▶ **PROBLEM DETAILS**:
All entries are to be copied exactly, with pictures removed.

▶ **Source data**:
______________________________
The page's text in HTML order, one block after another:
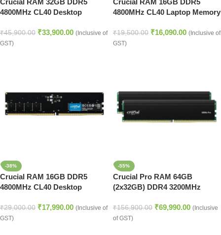
Crucial RAM 32GB DDR5
4800MHz CL40 Desktop
₹45,900.00 ₹33,900.00 (Inclusive of
GST)
Crucial RAM 16GB DDR5
4800MHz CL40 Laptop Memory
₹19,500.00 ₹16,090.00 (Inclusive of
GST)
-38%
Crucial RAM 16GB DDR5
4800MHz CL40 Desktop
₹29,000.00 ₹17,990.00 (Inclusive of
GST)
-55%
Crucial Pro RAM 64GB
(2x32GB) DDR4 3200MHz
₹156,900.00 ₹69,990.00 (Inclusive
of GST)
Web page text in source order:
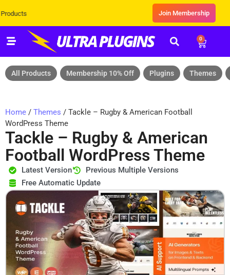
Join Membership
0
All Products Membership 10% Off Plugins Themes
Home / Themes / Tackle – Rugby & American Football
WordPress Theme
Tackle – Rugby & American
Football WordPress Theme
Latest Version
Previous Multiple Versions
Free Automatic Update
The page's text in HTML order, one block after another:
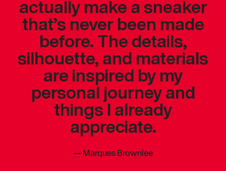
actually make a sneaker
that’s never been made
before. The details,
silhouette, and materials
are inspired by my
personal journey and
things I already
appreciate.
—Marques Brownlee
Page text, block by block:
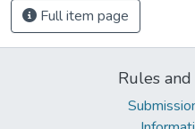
Full item page
Rules
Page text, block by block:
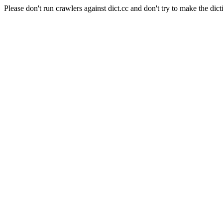
Please don't run crawlers against dict.cc and don't try to make the
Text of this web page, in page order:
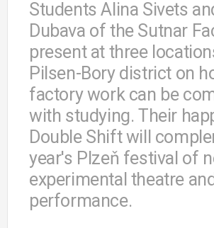
Students Alina Sivets
Dubava of the Sutnar
present at three
Pilsen-Bory district on
factory work can be
with studying. Their
Double Shift will
year's Plzeň festival of
experimental theatre and
performance.
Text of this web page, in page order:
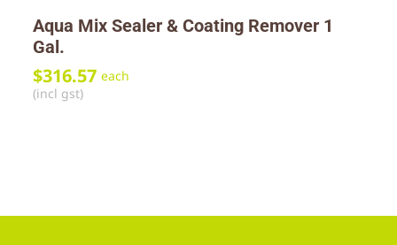
Aqua Mix Sealer & Coating Remover 1
Gal.
$316.57 each
(incl gst)
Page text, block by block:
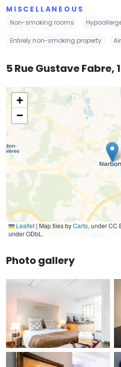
______________________________
▶ **PROBLEM SOLUTION**:
The page's text in HTML order, one block after another:
Crucial RAM 32GB DDR5
4800MHz CL40 Desktop
₹45,900.00 ₹33,900.00 (Inclusive of
GST)
Crucial RAM 16GB DDR5
4800MHz CL40 Laptop Memory
₹19,500.00 ₹16,090.00 (Inclusive of
GST)
-38%
Crucial RAM 16GB DDR5
4800MHz CL40 Desktop
₹29,000.00 ₹17,990.00 (Inclusive of
GST)
-55%
Crucial Pro RAM 64GB
(2x32GB) DDR4 3200MHz
₹156,900.00 ₹69,990.00 (Inclusive
of GST)
Web page text in source order:
Join Membership
0
All Products Membership 10% Off Plugins Themes
Home / Themes / Tackle – Rugby & American Football
WordPress Theme
Tackle – Rugby & American
Football WordPress Theme
Latest Version
Previous Multiple Versions
Free Automatic Update
The page's text in HTML order, one block after another:
actually make a sneaker
that’s never been made
before. The details,
silhouette, and materials
are inspired by my
personal journey and
things I already
appreciate.
—Marques Brownlee
Page text, block by block:
Full item page
Rules
Page text, block by block:
Please don't run crawlers against dict.cc and don't try to make the
Text of this web page, in page order:
Students Alina Sivets
Dubava of the Sutnar
present at three
Pilsen-Bory district on
factory work can be
with studying. Their
Double Shift will
year's Plzeň festival of
experimental theatre and
performance.
Text of this web page, in page order:
Aqua Mix Sealer & Coating Remover 1
Gal.
$316.57 each
(incl gst)
Page text, block by block:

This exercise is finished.